▸ Activity
Among the entries below, one stretch runs from the line that contains "and residential projects" through the line that contains "Rudhar Group". Repeat that stretch exactly, ends included, and only that.

[Start of Attachment]

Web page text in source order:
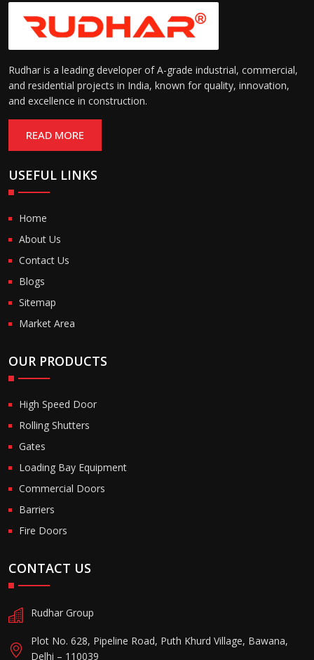
Rudhar is a leading developer of A-grade industrial, commercial,
and residential projects in India, known for quality, innovation,
and excellence in construction.
READ MORE
USEFUL LINKS
Home
About Us
Contact Us
Blogs
Sitemap
Market Area
OUR PRODUCTS
High Speed Door
Rolling Shutters
Gates
Loading Bay Equipment
Commercial Doors
Barriers
Fire Doors
CONTACT US
Rudhar Group
Plot No. 628, Pipeline Road, Puth Khurd Village, Bawana,
Delhi – 110039
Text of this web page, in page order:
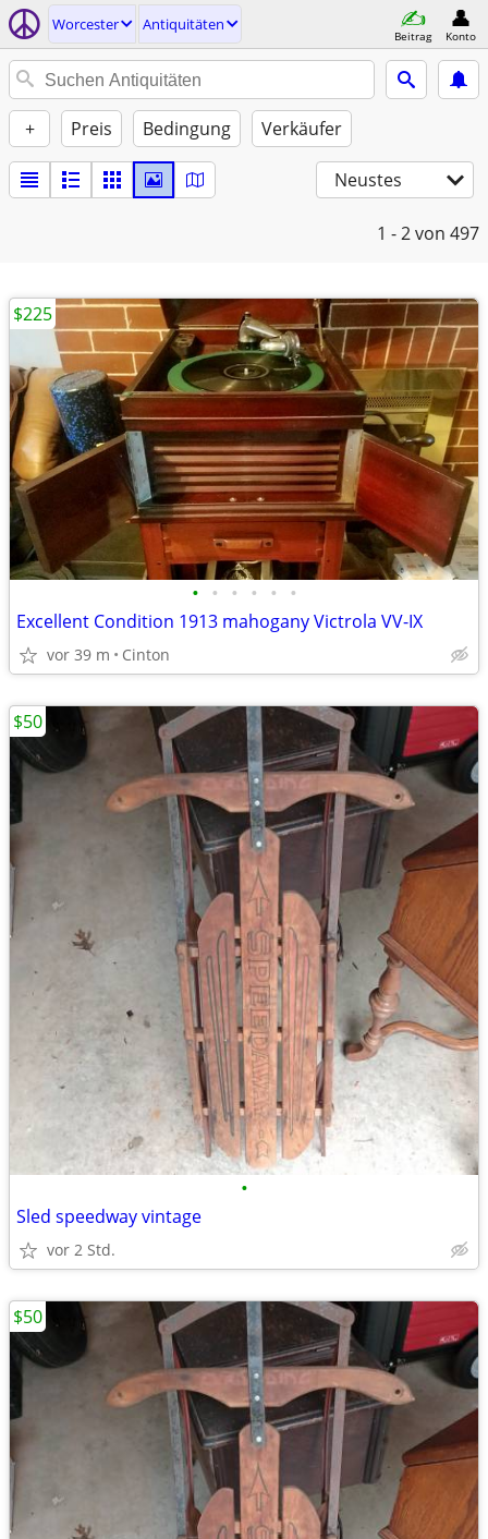
Worcester Antiquitäten
Beitrag Konto
+ Preis Bedingung Verkäufer
Neustes
1 - 2von 497
• • • • • •
Excellent Condition 1913 mahogany Victrola VV-IX
vor 39 m Cinton
$225
•
Sled speedway vintage
vor 2 Std.
$50
$50
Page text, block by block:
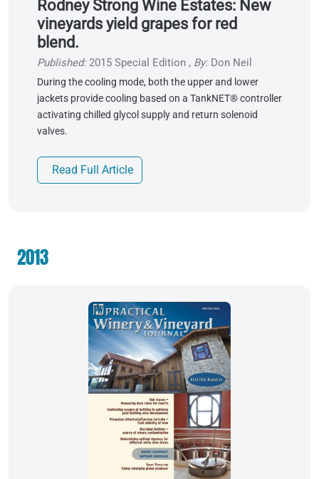
Rodney Strong Wine Estates: New
vineyards yield grapes for red
blend.
Published: 2015 Special Edition , By:Don Neil
During the cooling mode, both the upper and lower
jackets provide cooling based on a TankNET® controller
activating chilled glycol supply and return solenoid
valves.
Read Full Article
2013
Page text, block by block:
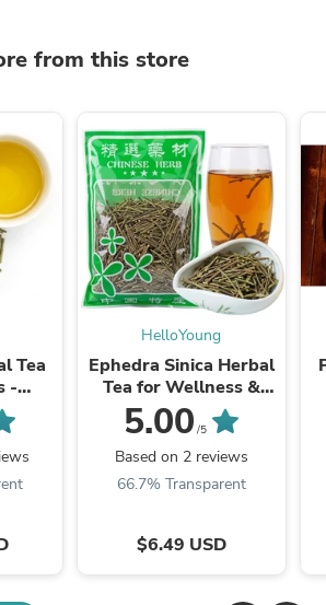
from this store
Tea
-
HelloYoung
Ephedra Sinica Herbal
Tea for Wellness &
Detox | HelloYoungTea
5.00 /5
Based on 2 reviews
66.7% Transparent
$6.49 USD

[End of Attachment]

▸ Solution to this problem
and residential projects in India, known for quality, innovation,
and excellence in construction.
READ MORE
USEFUL LINKS
Home
About Us
Contact Us
Blogs
Sitemap
Market Area
OUR PRODUCTS
High Speed Door
Rolling Shutters
Gates
Loading Bay Equipment
Commercial Doors
Barriers
Fire Doors
CONTACT US
Rudhar Group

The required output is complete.